With new cartridges coming onto the market, it is interesting to see how this tried and true cartridge still stacks up. It’s also nice to be able to visualize how the 338 Win Mag compares to other traditional cartridges.

In this article, the 338 Win Mag (200 gr) is compared side-by-side with the:

  1. 338 Lapua Magnum (250 gr)
  2. 300 Win Mag (220 gr)
  3. 30-06 Springfield (180 gr)
  4. 308 Winchester (180 gr)
  5. 300 PRC (225 gr)

How To Use This Blog Post:

The Ballistic Graphs

I used similar grain bullets for most cartridges (180-200 gr) for many of the cartridges. I chose to use 250-gr bullets for the 338 Win Mag for a more apples-to-apples comparison to the 250-gr 338 Lapua Magnum.

Keep in mind that with different bullet grains, you will get slightly different results than shown below. But you can use the information below to determine the potential of each caliber.

The Ballistic Tables

If you want a 1 on 1 comparison of each cartridge to the 338 Win Mag, you can find that in the Graph Summary (after the graphs), this is where you’ll find the ballistic tables.

Let’s jump into the graphs first because they’ll answer your broader questions fastest:

Velocity Comparison Graph: 338 Win Mag vs Popular Cartridges

Below are velocity ballistic graphs of all 6 cartridges. The 338 Win Mag is shown as a black line.

338 Win Mag Velocity vs Popular Cartridges
338 Win Mag Velocity vs Popular Cartridges

Trajectory Comparison Graph: 338 Win Mag vs Popular Cartridges

Below are trajectory ballistic graphs of all 6 cartridges. The 338 Win Mag is shown as a black line.

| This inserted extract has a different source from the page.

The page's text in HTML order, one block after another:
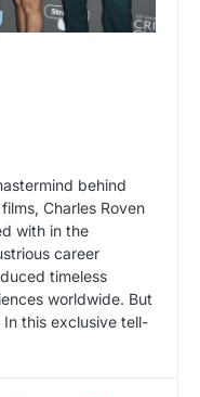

338 Win Mag Trajectory vs Popular Cartridges
338 Win Mag Trajectory vs Popular Cartridges

Bullet Energy Comparison Graph: 338 Win Mag vs Popular Cartridges

Below are bullet energy ballistic graphs of all 6 cartridges. The 338 Win Mag is shown as a black line.

338 Win Mag Bullet Energy vs Popular Cartridges
338 Win Mag Bullet Energy vs Popular Cartridges

Wind Drift Comparison Graph: 338 Win Mag vs Popular Cartridges

Below are wind drift ballistic graphs of all 6 cartridges. The 338 Win Mag is shown as a black line.

338 Win Mag Wind Drift vs Popular Cartridges

Recoil Comparison Graph: 338 Win Mag vs Popular Cartridges

Below is a recoil graph, the red dotted lines show the recoil energy and recoil velocity of the 338 Win Mag compared to the other popular cartridges.

338-Win-Mag-Recoil-vs-Popular-Cartridges

Summary of Graphs: 338 Win Mag vs Popular Cartridges

338 Win Mag vs 338 Lapua Magnum

The .338 Winchester Magnum (338 Win Mag) and the .338 Lapua Magnum (338 Lapua) are two of the most formidable cartridges but they serve slightly different roles. Let’s compare these two powerhouses across key ballistic aspects.

Velocity

  • 338 Win Mag (250 gr): Pushing a 250 gr .338 caliber round it still offers 2660 fps muzzle velocity.
  • 338 Lapua (250 gr): With the same 250 gr bullet, the 338 Lapua has 2950 fps muzzle velocity, a 290 fps difference. At 500 yards the 338 Lapua has 468 fps more velocity showing the 338 Lapua maintains its velocity better than the 338 Win Mag.

338 Win Mag Bullet Velocity vs 338 Lapua Magnum Table

Trajectory

  • 338 Win Mag (250 gr): The 250 gr 338 Win Mag offers a fairly flat trajectory but the 338 Lapula cartridge shoots much flatter with the same grain bullet.
  • 338 Lapua (250 gr): The 338 Lapua has a flatter trajectory, even a 200 gr 338 Win Mag bullet doesn’t have as flat of a trajectory as the 338 Lapua, although it is much closer. At 500 yards the 338 Lapua has 15.7-inches less drop.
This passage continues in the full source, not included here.